This problem is taken from "Mathematics for Computer Science" (Lehman, Leighton, Meyers, 2018).
1. Definitions
First, some relevant definitions.
1.1. String
The set $A^*$ of strings over alphabet $A$ is defined as follows:
Base case: the empty string $\lambda$ is in $A^*$.
Constructor case: If $a\in A$ and $s\in A^*$, then the pair $\langle a,s\rangle\in A^*$.
1.2. String reversal
The string reversal function, $\text{rev} : A^* \rightarrow A^*$ has a recursive definition.
Base case: $\text{rev}(\lambda):=\lambda$
Constructor case: $\text{rev}(as):=\text{rev}(s)a$ for $s\in A^*$ and $a\in A$.
Also, the following facts about string concatenation will be used without proof:
$(rs = uv \text{ AND } |r|=|u|) \text{ iff } (r=u\text{ AND }s=v)$
$r\cdot (s\cdot t) = (r\cdot s)\cdot t$
1.3. Palindrome
A string is a palindrome when $\text{rev}(s) = s$. The palindromes also have a simple recursive definition as the set $\text{RecPal}$.
Base cases: $\lambda\in \text{RecPal}$ and $a\in \text{RecPal}$ for $a\in A$.
Constructor case: If $s\in \text{RecPal}$, then $asa\in \text{RecPal}$ for $a\in A$.
2. Problem
Prove that if $s = \text{rev}(s)$, then $s\in \text{RecPal}$.
3. Solution
The proof is by strong induction on $n=|s|$ (the length of the string $s$).
Induction hypothesis: $P(n) := \text{for all }s \in A^*,\text{ if }|s| = n\text{ AND }s = \text{rev}(s),\text{ then }s\in \text{RecPal}$.
Base cases:
($n = 0$): In this case, $s = \lambda$, and $s = \text{rev}(s) = \lambda$ (by definition of $\text{rev}$). Also, $s=\lambda\in\text{RecPal}$, by definition of $\text{RecPal}$.

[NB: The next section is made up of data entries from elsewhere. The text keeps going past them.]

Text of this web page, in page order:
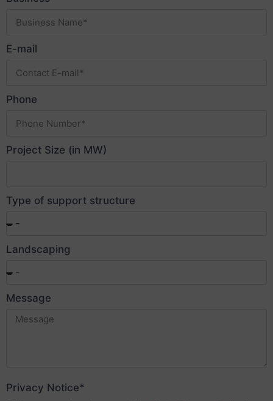
E-mail
Phone
Project Size (in MW)
Type of support structure
Landscaping
Message
Privacy Notice*
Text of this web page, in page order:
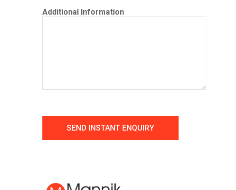
Additional Information
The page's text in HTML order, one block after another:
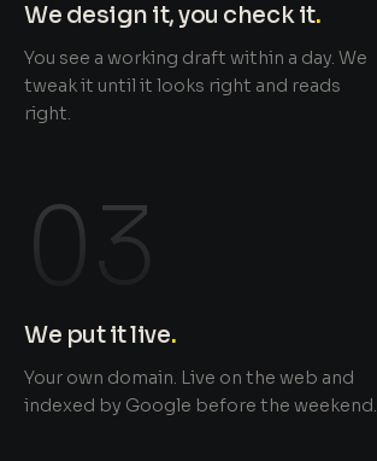
We design it, you check it.
You see a working draft within a day. We
tweak it until it looks right and reads
right.
03
We put it live.
Your own domain. Live on the web and
indexed by Google before the weekend.
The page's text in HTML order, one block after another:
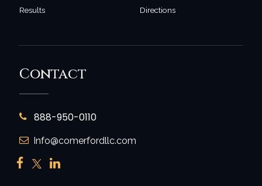
Results Directions
Contact
888-950-0110
Info@comerfordllc.com
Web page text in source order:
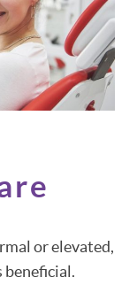
or elevated,
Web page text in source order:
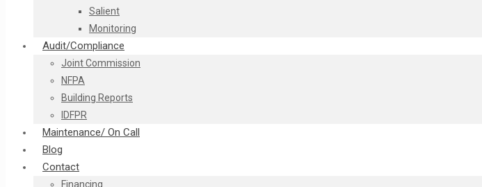
Salient
Monitoring
Audit/Compliance
Joint Commission
NFPA
Building Reports
IDFPR
Maintenance/ On Call
Blog
Contact
Financing
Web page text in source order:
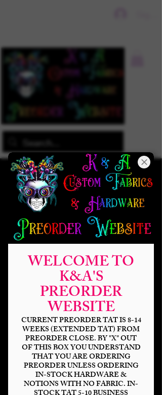
WELCOME TO
K&A'S
PREORDER
WEBSITE
CURRENT PREORDER TAT IS 8-14
WEEKS (EXTENDED TAT) FROM
PREORDER CLOSE. BY "X" OUT
OF THIS BOX YOU UNDERSTAND
THAT YOU ARE ORDERING
PREORDER UNLESS ORDERING
IN-STOCK HARDWARE &
NOTIONS WITH NO FABRIC. IN-
Sleepy Hallow
Enamel Pull
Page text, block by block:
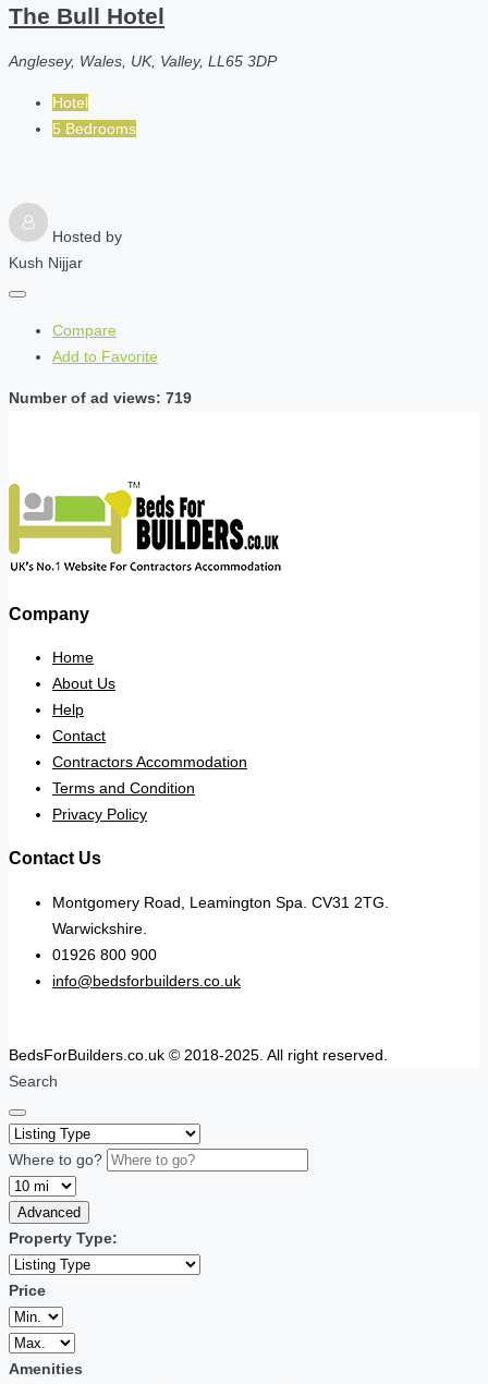
The Bull Hotel
Anglesey, Wales, UK, Valley, LL65 3DP
Hotel
5 Bedrooms
Hosted by
Kush Nijjar
Compare
Add to Favorite
Number of ad views: 719
Company
Home
About Us
Help
Contact
Contractors Accommodation
Terms and Condition
Privacy Policy
Contact Us
Montgomery Road, Leamington Spa. CV31 2TG.
Warwickshire.
01926 800 900
info@bedsforbuilders.co.uk
BedsForBuilders.co.uk © 2018-2025. All right reserved.
Search
Where to go?
Advanced
Property Type:
Price
Amenities
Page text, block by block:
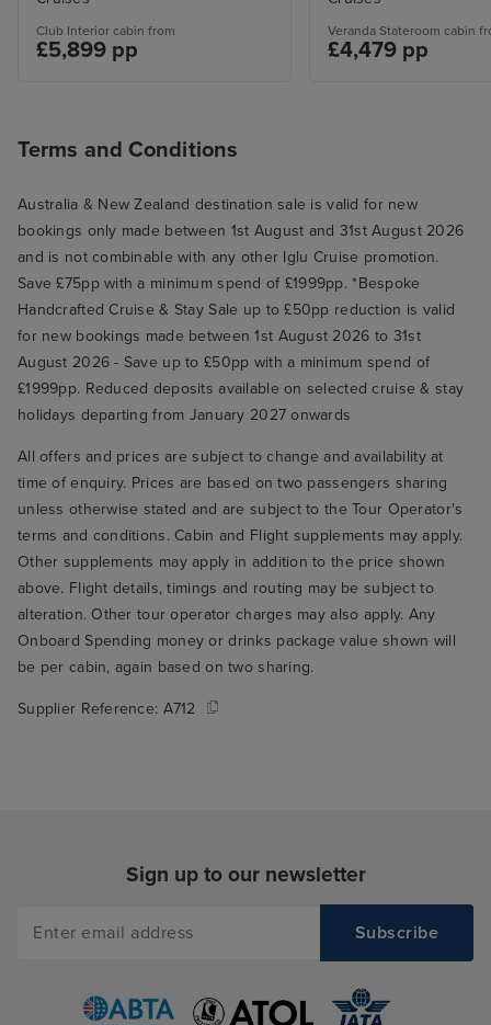
Club Interior cabin from
£5,899 pp
Veranda Stateroom cabin
£4,479 pp
Terms and Conditions
Australia & New Zealand destination sale is valid for new
bookings only made between 1st August and 31st August 2026
and is not combinable with any other Iglu Cruise promotion.
Save £75pp with a minimum spend of £1999pp. *Bespoke
Handcrafted Cruise & Stay Sale up to £50pp reduction is valid
for new bookings made between 1st August 2026 to 31st
August 2026 - Save up to £50pp with a minimum spend of
£1999pp. Reduced deposits available on selected cruise & stay
holidays departing from January 2027 onwards
All offers and prices are subject to change and availability at
time of enquiry. Prices are based on two passengers sharing
unless otherwise stated and are subject to the Tour Operator's
terms and conditions. Cabin and Flight supplements may apply.
Other supplements may apply in addition to the price shown
above. Flight details, timings and routing may be subject to
alteration. Other tour operator charges may also apply. Any
Onboard Spending money or drinks package value shown will
be per cabin, again based on two sharing.
Supplier Reference: A712
Sign up to our newsletter

($n = 1$): In this case, $s = a$, and $s=\text{rev}(s)=a$, and $a \in \text{RecPal}$.
Induction step: Assume $s$ is a string such that $s = \text{rev}(s)$ and $|s| = n + 1$ for some $n \geq 1$.
Since $s = rev(s)$, then $s = ata$ for some $t\in A^*$. Proof: By contradiction. Assume $s = atb$ for some $a,b\in A$ and $t\in A^*$, with $a \neq b$. Then, $\text{rev}(s) = \text{rev}(tb)a = (b\cdot rev(t))\cdot a$, so $s \neq \text{rev}(s)$, which is a contradiction.
Then:
$ata = \text{rev}(ata) = \text{rev}(ta)a = a\cdot\text{rev}(t)\cdot a$
Stripping the final $a$ from both sides:
$at = a\cdot\text{rev}(t)$
By the fact listed under the String reversal section ($(rs = uv \text{ AND } |r|=|u|) \text{ iff } (r=u\text{ AND }s=v)$), since $|a| = |a|$, then $t = \text{rev}(t)$.
Since $t = \text{rev}(t)$ and $|t| = n - 1$, by the induction hypothesis $P(n - 1)$, $t\in\text{RecPal}$.
So, by the constructor case of $\text{RecPal}$, it follows that $s = ata\in\text{RecPal}$.
This proves $P(n + 1)$.
Therefore, by strong induction, $P(n)$ is true for all $n\geq 0$.
Can someone please verify if this solution is correct?